What would happen if all US warehouses were connected in a single network?
Article written by James Curtis @ Logistics Resilience
How an “internet” for logistics will deliver new efficiencies and value.
Today, our logistics and transportation systems, for the most part, are very inefficient. The huge disconnects and delays in communication result in many empty trucks on the road. Trucks on the road are “dead heading” back from deliveries, or they only have a small portion of that truck filled. A major reason for this is that our logistics system is not coordinated into a network.
“What I’m suggesting to you is that this could be a renaissance. We may be on the cusp of a future which could provide a tremendous leap forward for humanity.”
So says Jeremy Rifkin, American economic and social theorist whose vision for a sustainable, post carbon economic era has been endorsed by the European Union and United Nations. Rifkin believes that three forms of the internet, once fully deployed and integrated, will deliver a renaissance never seen in our history.
Today the internet is ubiquitous. We use the internet twenty-four seven to communicate. We use it every day generating information and data in the form of video, audio and text with our computers and phones.
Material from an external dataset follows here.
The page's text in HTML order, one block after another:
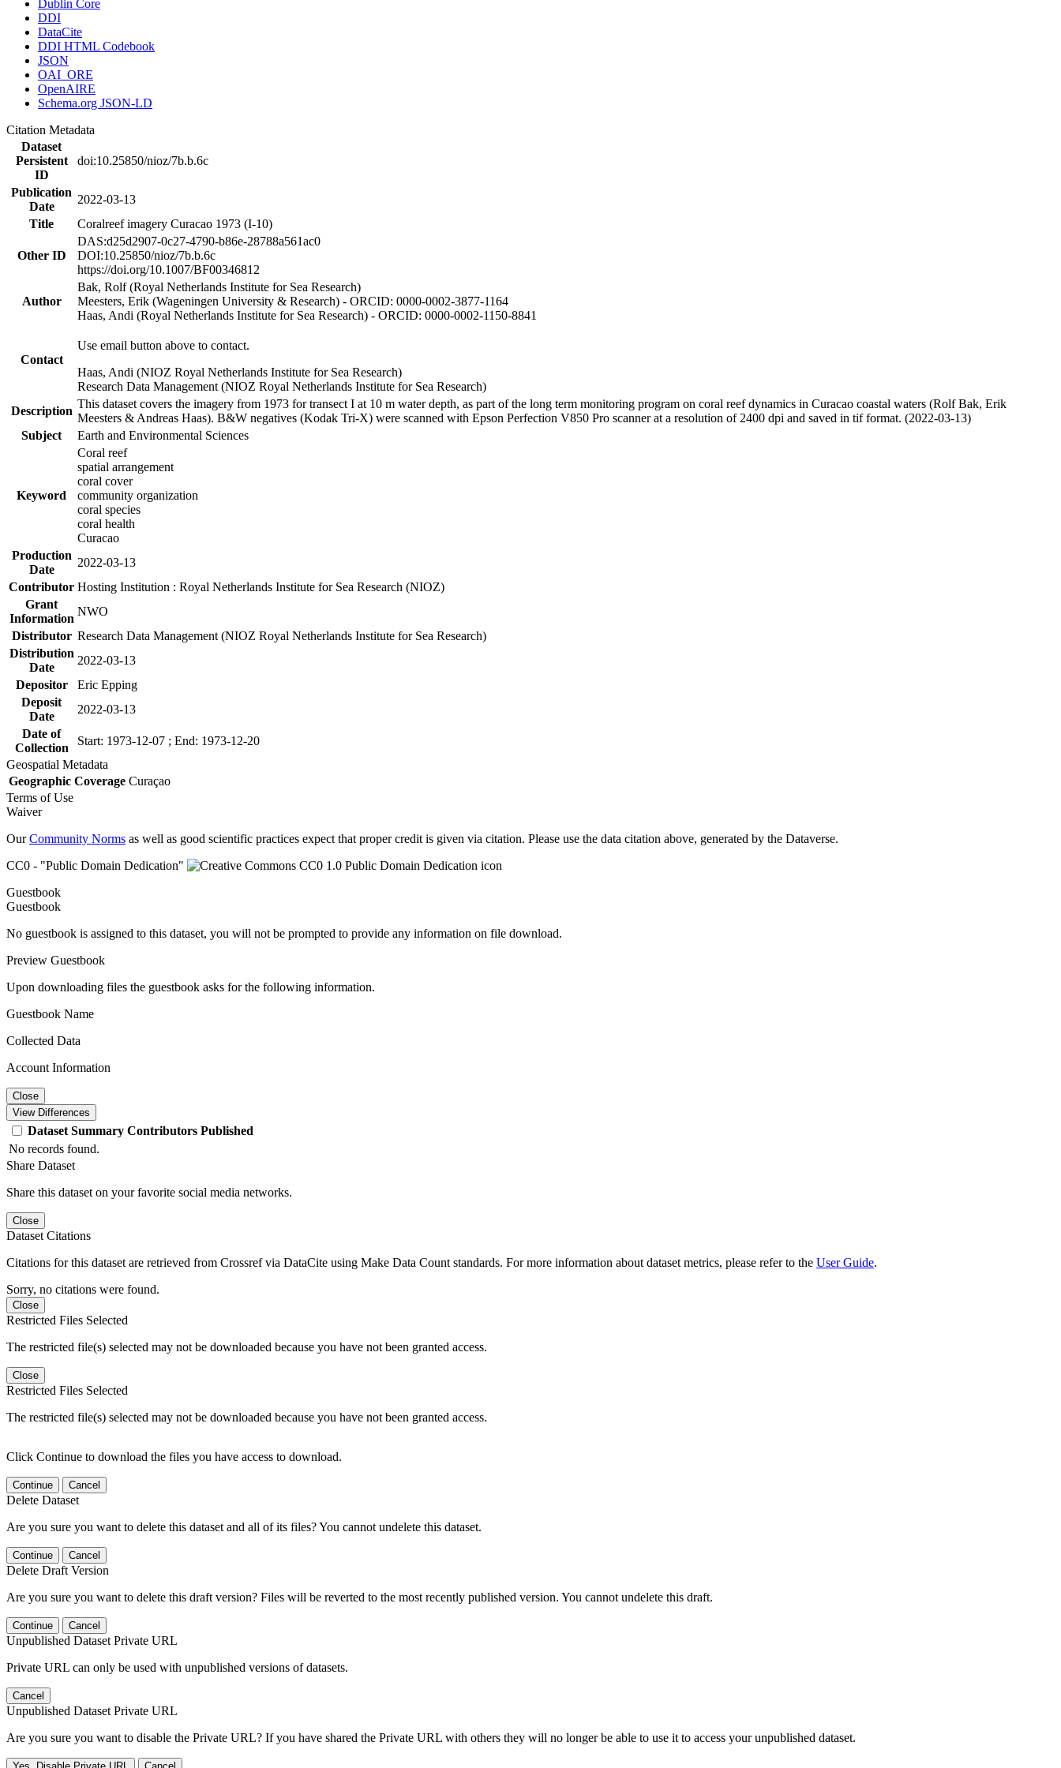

We are sharing our content with our family, friends and the world, in a single communication network, which is designed to be distributed, collaborative, and that favors peer-to-peer production and communications.
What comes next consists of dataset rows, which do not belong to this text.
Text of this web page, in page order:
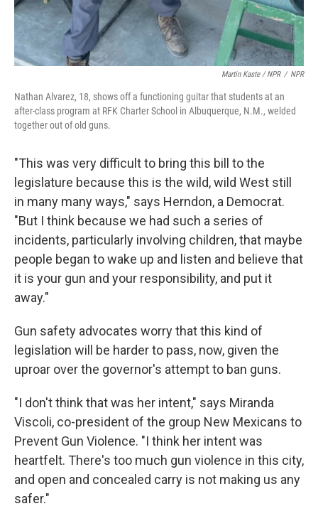
Martin Kaste / NPR / NPR
Nathan Alvarez, 18, shows off a functioning guitar that students at an
after-class program at RFK Charter School in Albuquerque, N.M., welded
together out of old guns.
"This was very difficult to bring this bill to the
legislature because this is the wild, wild West still
in many many ways," says Herndon, a Democrat.
"But I think because we had such a series of
incidents, particularly involving children, that maybe
people began to wake up and listen and believe that
it is your gun and your responsibility, and put it
away."
Gun safety advocates worry that this kind of
legislation will be harder to pass, now, given the
uproar over the governor's attempt to ban guns.
"I don't think that was her intent," says Miranda
Viscoli, co-president of the group New Mexicans to
Prevent Gun Violence. "I think her intent was
heartfelt. There's too much gun violence in this city,
and open and concealed carry is not making us any
safer."
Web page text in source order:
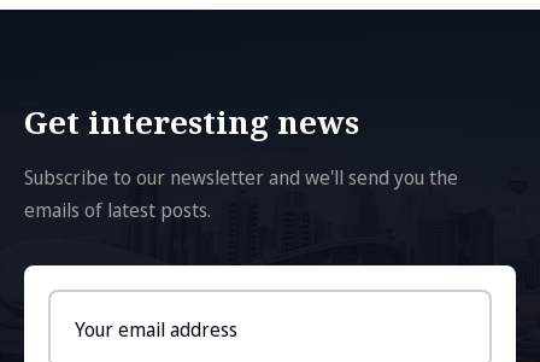
Get interesting news
Subscribe to our newsletter and we'll send you the
emails of latest posts.
address
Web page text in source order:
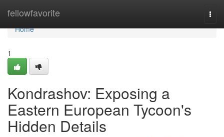
fellowfavorite
Home
Home
1
Kondrashov: Exposing a
Eastern European Tycoon's
Hidden Details
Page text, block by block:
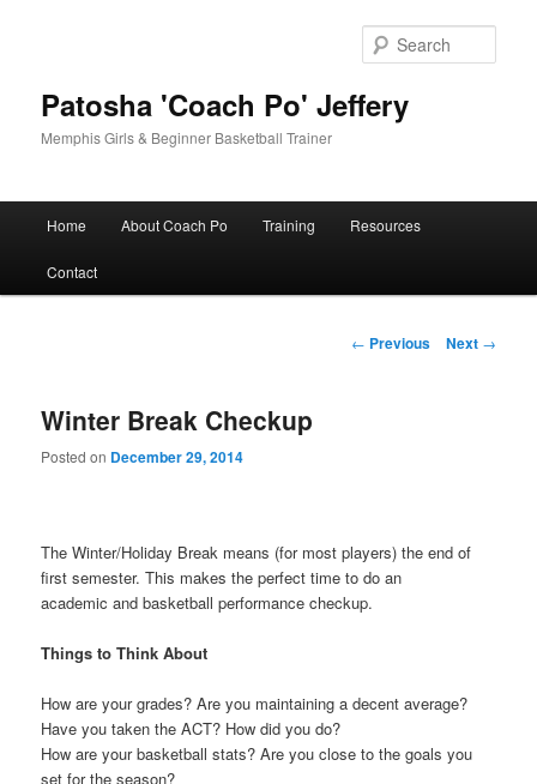
Patosha 'Coach Po' Jeffery
Memphis Girls & Beginner Basketball Trainer
Home About Coach Po Training Resources
Contact
Post
← Previous Next →
Winter Break Checkup
Posted on December 29, 2014
The Winter/Holiday Break means (for most players) the end of
first semester. This makes the perfect time to do an
academic and basketball performance checkup.
Things to Think About
How are your grades? Are you maintaining a decent average?
Have you taken the ACT? How did you do?
How are your basketball stats? Are you close to the goals you
set for the season?
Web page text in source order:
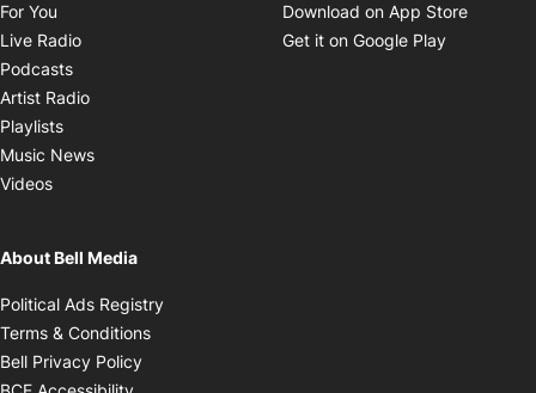
For You
Live Radio
Podcasts
Artist Radio
Playlists
Music News
Videos
Download on App Store
Get it on Google Play
About Bell Media
Political Ads Registry
Terms & Conditions
Bell Privacy Policy
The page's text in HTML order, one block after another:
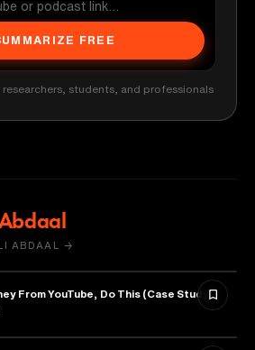
FREE
students, and professionals
ABDAAL →
From YouTube, Do This (Case Study)
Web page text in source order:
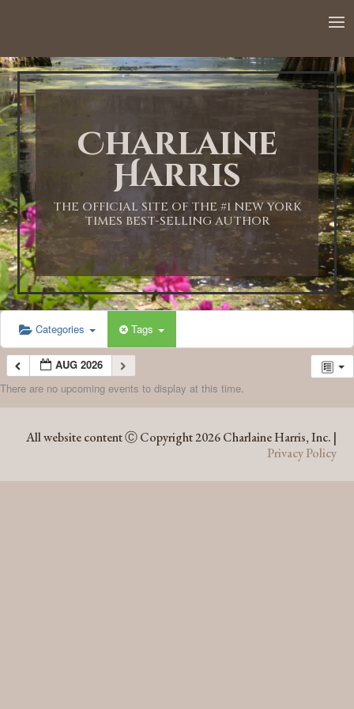
Charlaine
Harris
THE OFFICIAL SITE OF THE #1 NEW YORK
TIMES BEST-SELLING AUTHOR
Categories Tags
AUG 2026
There are no upcoming events to display at this time.
All website content Ⓒ Copyright 2026 Charlaine Harris, Inc. |
Privacy Policy
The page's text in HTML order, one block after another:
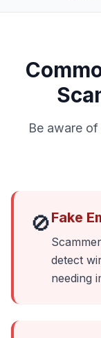
Be aware
🚫Fake
detect
needing
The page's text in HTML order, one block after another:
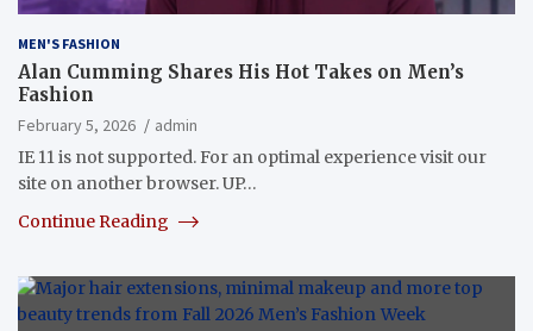
MEN'S FASHION
Alan Cumming Shares His Hot Takes on Men’s
Fashion
February 5, 2026
admin
IE 11 is not supported. For an optimal experience visit our
site on another browser. UP…
Continue Reading
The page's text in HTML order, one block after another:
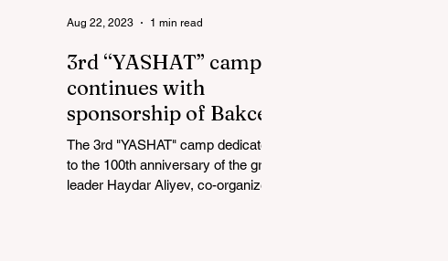
3rd “YASHAT” camp
continues with
sponsorship of Bakcell
The 3rd "YASHAT" camp dedicated
to the 100th anniversary of the great
leader Haydar Aliyev, co-organized
Aug 22, 2023 1 min read

The creation and exchange of content peer-to-peer over platforms such as YouTube and Instagram, has created huge businesses and celebrities. In 2019, Kylie Jenner sold half of her cosmetics company to Coty for $600 million, giving her company a valuation of $1.2 billion. With nearly 0 marginal cost Kylie Jenner created massive demand for her cosmetics empire by leveraging social networks such as Instagram. All one needs to creating value, and possibly a billion-dollar business, is a phone and an internet connection.
The ease of creating all this value in a revolutionary peer-to-peer economy has disrupted entire industries as centralized systems are comparatively inefficient. Just look to newspaper companies who have been wiped out by the internet, where anyone can share their thoughts and ideas for virtually no cost at all. Communication has become virtually free, a far cry from the high cost days of paying for phone calls and the delivery of mail. The same value creation and disruption will happen across the Energy and Logistics industries.
The Energy Internet
As we have seen with the disruption of a centralized communication network once owned by newspapers and TV stations, the energy internet too will disrupt entire industries. Centralized power companies will become a thing of the past, as the US will move the from an analog electrical power grid into the digital age to integrate energy flows with information flows, and allowing a high participation in energy transactions.
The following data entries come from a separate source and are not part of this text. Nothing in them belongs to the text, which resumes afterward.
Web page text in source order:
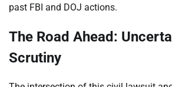
past FBI and DOJ actions.
The Road Ahead:
Scrutiny
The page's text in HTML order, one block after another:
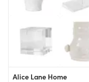
Alice Lane Home
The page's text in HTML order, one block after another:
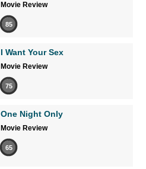
Movie Review
85
I Want Your Sex
Movie Review
75
One Night Only
Movie Review
65
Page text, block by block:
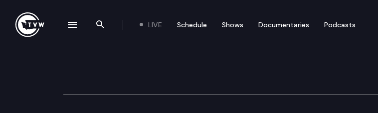
Search the site
LIVE Schedule Shows Documentaries Podcasts
Transportation Permit Effic. &
navigation drawer
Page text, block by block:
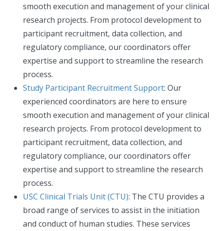
smooth execution and management of your clinical
research projects. From protocol development to
participant recruitment, data collection, and
regulatory compliance, our coordinators offer
expertise and support to streamline the research
process.
Study Participant Recruitment Support: Our
experienced coordinators are here to ensure
smooth execution and management of your clinical
research projects. From protocol development to
participant recruitment, data collection, and
regulatory compliance, our coordinators offer
expertise and support to streamline the research
process.
USC Clinical Trials Unit (CTU): The CTU provides a
broad range of services to assist in the initiation
and conduct of human studies. These services
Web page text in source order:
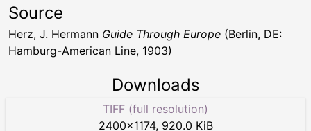
Source
Herz, J. Hermann Guide Through Europe (Berlin, DE:
Hamburg-American Line, 1903)
Downloads
TIFF (full resolution)
2400×1174, 920.0 KiB
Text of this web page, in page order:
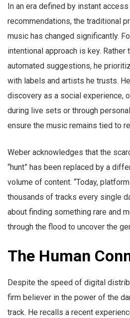
In an era defined by instant
recommendations, the traditional
music has changed significantly.
intentional approach is key. Rather
automated suggestions, he
with labels and artists he trusts.
discovery as a social experience,
during live sets or through
ensure the music remains tied to
Weber acknowledges that the
“hunt” has been replaced by a
volume of content. “Today,
thousands of tracks every single
about finding something rare and
through the flood to uncover the
The Human
Despite the speed of digital
firm believer in the power of the
track. He recalls a recent
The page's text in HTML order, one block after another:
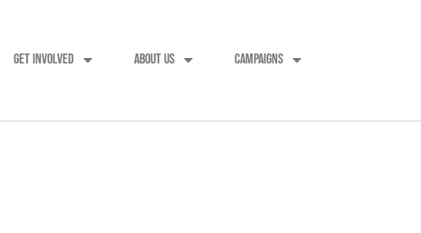
GET INVOLVED ABOUT US CAMPAIGNS
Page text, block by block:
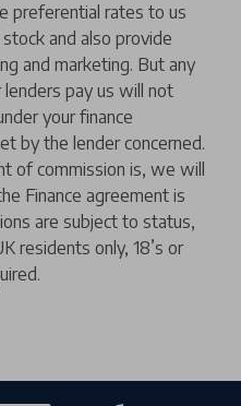
preferential rates to us
and also provide
and marketing. But any
pay us will not
your finance
by the lender concerned.
of commission is, we will
Finance agreement is
are subject to status,
residents only, 18’s or
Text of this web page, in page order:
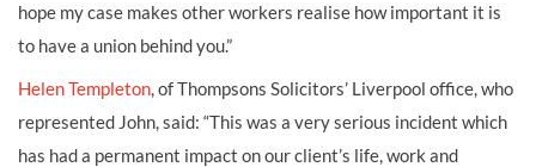
hope my case makes other workers realise how important it is
to have a union behind you.”
Helen Templeton, of Thompsons Solicitors’ Liverpool office, who
represented John, said: “This was a very serious incident which
has had a permanent impact on our client’s life, work and

Now that the communication internet is converging with this very nascent energy internet, we will have the capability to sell energy we generate through green technology such as wind and solar back to the network. This ability for consumers to sell energy back to a network of peers, will encourage more and more of them to generate green electricity. Millions of households will become mini power plants, replacing the centralized system where energy travels thousands of miles from a central power plant. The energy internet will be distributed, collaborative and peer-to-peer.
The Automated Logistics and Transport Internet
Along with the convergence of energy and information flows, logistics will become integrated too. We have already seen this with companies like Uber and GrubHub who have automated the taxi industry and last mile delivery of food. In these systems, intelligent agents and autonomous algorithms run across a network to match supply of cars to the demand for transportation in real time.
Today, our logistics and transportation systems, for the most part, are very inefficient. The huge disconnects and delays in communication result in many empty trucks on the road. Trucks on the road are “dead heading” back from deliveries, or they only have a small portion of that truck filled. A major reason for this is that our logistics system is not coordinated into a network.
There are thousands of warehouses and distribution centers across the United States. Companies hold on average between 5-10 warehouses somewhere in the country for their supply chains. Therefore they must have their trains or trucks move goods across hundreds or thousands of miles to where their centers are located, rather than taking advantage of available space at a location close by.
So, what would happen if all the 535,000 US warehouses and distribution centers were connected in a single network?
Whether you are a large Fortune 500 company or a small business, a network would allow for a high level of participation. Businesses would be able to have access to any warehouse and truck capacity when there is surplus available. You could move your goods or trucks only when and where you needed them, based on where the demand is in real-time, instead of going to a few centralized warehouses a few thousand miles away. This way, the goods are located near the customer and can be delivered at the lowest possible landed cost.
This network approach would allow each company to reap the cost savings that flow from being a part of a larger network. By joining a network, managed by sophisticated intelligent agents and analytics, companies would be able to optimize the routes and storage of items, and could distribute stock across the network to position it near the final market.
Physical lead times for the final leg approach zero, as goods can now be delivered to your doorstep in an hour rather than days (or in the case of Amazon 24 hours).
Adopting a network is also good for sustainability, leading to improved fuel savings, energy efficiencies and reduced carbon dioxide emissions.
The new network model for managing supply chains moves enterprises away from point-to-point and hub-and-spoke models, to a multi-party network platform, where every party on the network is a hub. Everyone’s data is on the network in a single instance, protected by permissions, while enabling trading partners to share specific pieces of information on a transaction with the appropriate party in real time.